Gypsy Jim’s Predictions 2022
by Jim Coulson
Here’s what is definitely going to happen in 2022 in Yorkshire and Lancashire... maybe.
PREDICTIONS FOR YORKSHIRE
Who would have predicted many of the events of the last couple of years in Yorkshire? Certainly not me, if you look at my prophecies in this magazine in issues past. Every year I attempt to guess what might occur in God’s Own Country and I’m not going to give up now. You know what they say, you throw enough muck at the wall and some of it will stick.

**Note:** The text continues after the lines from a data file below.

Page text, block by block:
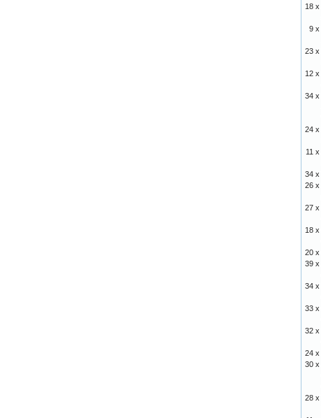
18 x
9 x
23 x
12 x
34 x
24 x
11 x
34 x
26 x
27 x
18 x
20 x
39 x
34 x
33 x
32 x
24 x
30 x
28 x
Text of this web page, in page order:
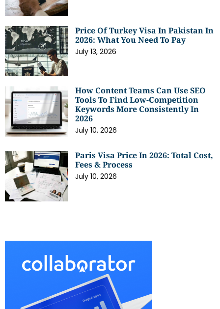
Price Of Turkey Visa In Pakistan In
2026: What You Need To Pay
July 13, 2026
How Content Teams Can Use SEO
Tools To Find Low-Competition
Keywords More Consistently In
2026
July 10, 2026
Paris Visa Price In 2026: Total Cost,
Fees & Process
July 10, 2026
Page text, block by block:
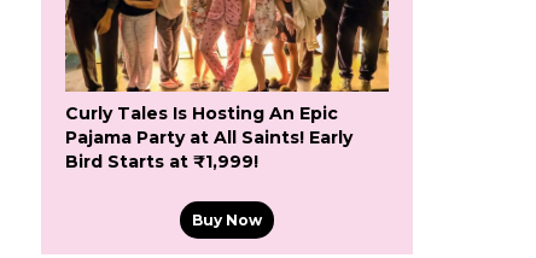
Curly Tales Is Hosting An Epic
Pajama Party at All Saints! Early
Bird Starts at ₹1,999!
Buy Now
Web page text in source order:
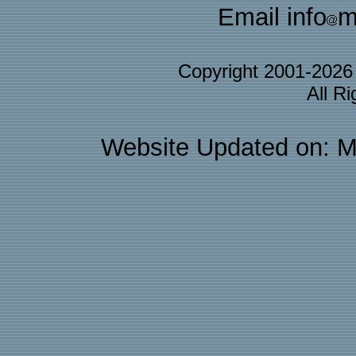
Email info
Copyright 2001-
All
Website Updated on:
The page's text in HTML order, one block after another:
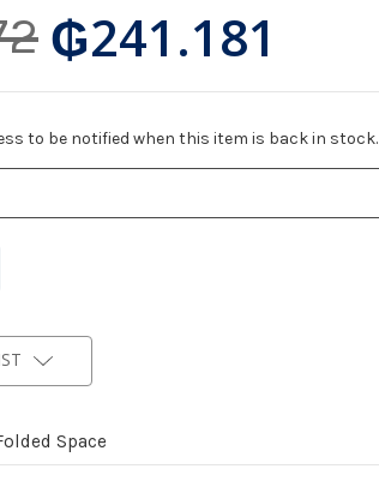
₲241.181
to be notified when this item is back in stock.
Space
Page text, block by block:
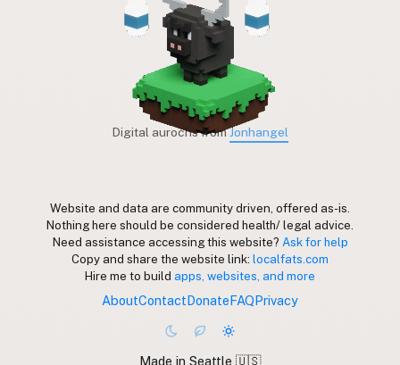
Digital aurochs fromJonhangel
Website and data are community driven, offered as-is.
Nothing here should be considered health/ legal advice.
Need assistance accessing this website? Ask for help
Copy and share the website link: localfats.com
Hire me to build apps, websites, and more
AboutContact Donate FAQ Privacy
Made in Seattle 🇺🇸

And, with that attitude firmly in mind, I follow in the footsteps of my fellow alumnus of the School of English at the University of Leeds, Mystic Meg, and I coat my crystal balls in Mr Sheen and buff them up before staring at them for a while and putting finger to keyboard.
Here’s what is definitely going to happen in 2022 in Yorkshire… maybe.

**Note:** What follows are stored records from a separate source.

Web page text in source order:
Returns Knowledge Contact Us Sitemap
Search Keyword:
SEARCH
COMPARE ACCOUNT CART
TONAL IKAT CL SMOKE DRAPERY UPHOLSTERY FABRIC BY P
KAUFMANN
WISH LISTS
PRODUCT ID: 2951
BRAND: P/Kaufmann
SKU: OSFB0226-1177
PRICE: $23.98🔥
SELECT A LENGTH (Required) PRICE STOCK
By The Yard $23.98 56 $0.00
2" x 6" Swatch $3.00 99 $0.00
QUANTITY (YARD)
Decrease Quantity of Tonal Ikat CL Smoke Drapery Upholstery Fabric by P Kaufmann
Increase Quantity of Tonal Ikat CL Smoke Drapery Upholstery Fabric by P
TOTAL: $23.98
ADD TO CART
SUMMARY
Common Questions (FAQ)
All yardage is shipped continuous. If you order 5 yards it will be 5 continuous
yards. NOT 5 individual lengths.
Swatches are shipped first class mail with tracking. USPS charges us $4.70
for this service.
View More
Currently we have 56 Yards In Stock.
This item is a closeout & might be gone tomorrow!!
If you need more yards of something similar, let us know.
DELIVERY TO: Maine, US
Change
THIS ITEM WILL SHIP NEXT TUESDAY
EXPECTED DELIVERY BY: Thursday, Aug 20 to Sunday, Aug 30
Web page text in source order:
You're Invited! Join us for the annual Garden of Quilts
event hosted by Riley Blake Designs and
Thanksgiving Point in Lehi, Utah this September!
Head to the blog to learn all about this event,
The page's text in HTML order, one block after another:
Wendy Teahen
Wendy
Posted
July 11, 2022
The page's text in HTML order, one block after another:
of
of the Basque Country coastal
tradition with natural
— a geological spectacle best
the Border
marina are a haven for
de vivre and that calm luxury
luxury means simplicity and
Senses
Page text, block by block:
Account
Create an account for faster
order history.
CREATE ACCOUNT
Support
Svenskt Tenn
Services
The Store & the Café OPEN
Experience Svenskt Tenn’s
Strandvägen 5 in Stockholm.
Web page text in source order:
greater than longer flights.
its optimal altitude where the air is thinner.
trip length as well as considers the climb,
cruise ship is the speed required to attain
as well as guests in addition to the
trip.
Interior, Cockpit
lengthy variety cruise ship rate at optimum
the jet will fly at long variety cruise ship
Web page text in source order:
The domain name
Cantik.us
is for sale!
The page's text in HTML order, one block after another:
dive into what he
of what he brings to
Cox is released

There is trouble in Holmfirth, West Yorkshire in January as the unveiling of a statue to commemorate Last of the Summer Wine goes awry. The long running TV show was filmed in the town between 1973 and 2010, and locals had hoped to honour the memory of its most beloved character with a monument in the shape of Compo in a bathtub, sliding down the side of the moor.

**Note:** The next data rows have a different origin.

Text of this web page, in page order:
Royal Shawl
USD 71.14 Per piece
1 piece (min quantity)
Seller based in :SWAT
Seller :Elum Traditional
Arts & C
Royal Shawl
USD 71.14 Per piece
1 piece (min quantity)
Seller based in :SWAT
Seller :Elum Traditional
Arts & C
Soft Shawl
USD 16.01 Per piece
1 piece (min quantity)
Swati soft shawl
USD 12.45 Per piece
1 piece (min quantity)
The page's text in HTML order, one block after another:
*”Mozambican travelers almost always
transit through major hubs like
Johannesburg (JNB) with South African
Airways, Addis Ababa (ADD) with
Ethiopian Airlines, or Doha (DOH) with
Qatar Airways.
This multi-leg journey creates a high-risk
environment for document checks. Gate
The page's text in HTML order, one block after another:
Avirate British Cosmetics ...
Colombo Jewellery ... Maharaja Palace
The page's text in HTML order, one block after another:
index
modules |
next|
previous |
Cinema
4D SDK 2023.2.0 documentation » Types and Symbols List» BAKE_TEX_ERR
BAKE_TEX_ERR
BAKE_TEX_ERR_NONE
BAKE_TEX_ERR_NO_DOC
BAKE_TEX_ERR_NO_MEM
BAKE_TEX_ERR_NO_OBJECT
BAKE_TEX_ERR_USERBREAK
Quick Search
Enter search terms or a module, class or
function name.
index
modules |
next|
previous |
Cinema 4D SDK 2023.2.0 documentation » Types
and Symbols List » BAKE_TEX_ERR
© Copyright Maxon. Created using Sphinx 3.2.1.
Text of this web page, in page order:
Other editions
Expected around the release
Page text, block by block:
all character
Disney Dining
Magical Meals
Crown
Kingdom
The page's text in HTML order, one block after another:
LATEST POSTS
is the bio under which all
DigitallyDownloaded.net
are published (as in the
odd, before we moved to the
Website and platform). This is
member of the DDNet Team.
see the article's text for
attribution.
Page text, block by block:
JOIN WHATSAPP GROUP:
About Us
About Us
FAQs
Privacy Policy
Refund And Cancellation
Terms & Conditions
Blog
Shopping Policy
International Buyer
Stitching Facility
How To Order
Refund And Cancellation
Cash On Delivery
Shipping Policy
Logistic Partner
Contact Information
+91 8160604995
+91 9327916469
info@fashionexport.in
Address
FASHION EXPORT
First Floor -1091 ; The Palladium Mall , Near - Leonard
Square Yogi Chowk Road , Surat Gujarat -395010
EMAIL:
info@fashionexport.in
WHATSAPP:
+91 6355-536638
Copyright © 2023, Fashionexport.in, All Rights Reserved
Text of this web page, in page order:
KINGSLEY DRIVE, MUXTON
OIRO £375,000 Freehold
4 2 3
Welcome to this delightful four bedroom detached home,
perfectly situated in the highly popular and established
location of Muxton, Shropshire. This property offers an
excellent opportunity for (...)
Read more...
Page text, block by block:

Unfortunately, life imitates art and, as the mayor of Kirklees cuts the ribbon on a drizzly day, the statue slips and heads down towards the town. Unfortunately, whereas in the TV show this scenario ends in hilarious consequences, the real event causes many thousands of pounds worth of damage and the surviving cast members are subsequently barred from Sid’s Cafe for life as punishment.
Shooting begins on the remake of the 1990s hit romantic comedy Pretty Woman. However, with profits ravaged by the recent pandemic, the studio scales back the operation and films in Beverley, East Yorkshire, rather than Beverly Hills.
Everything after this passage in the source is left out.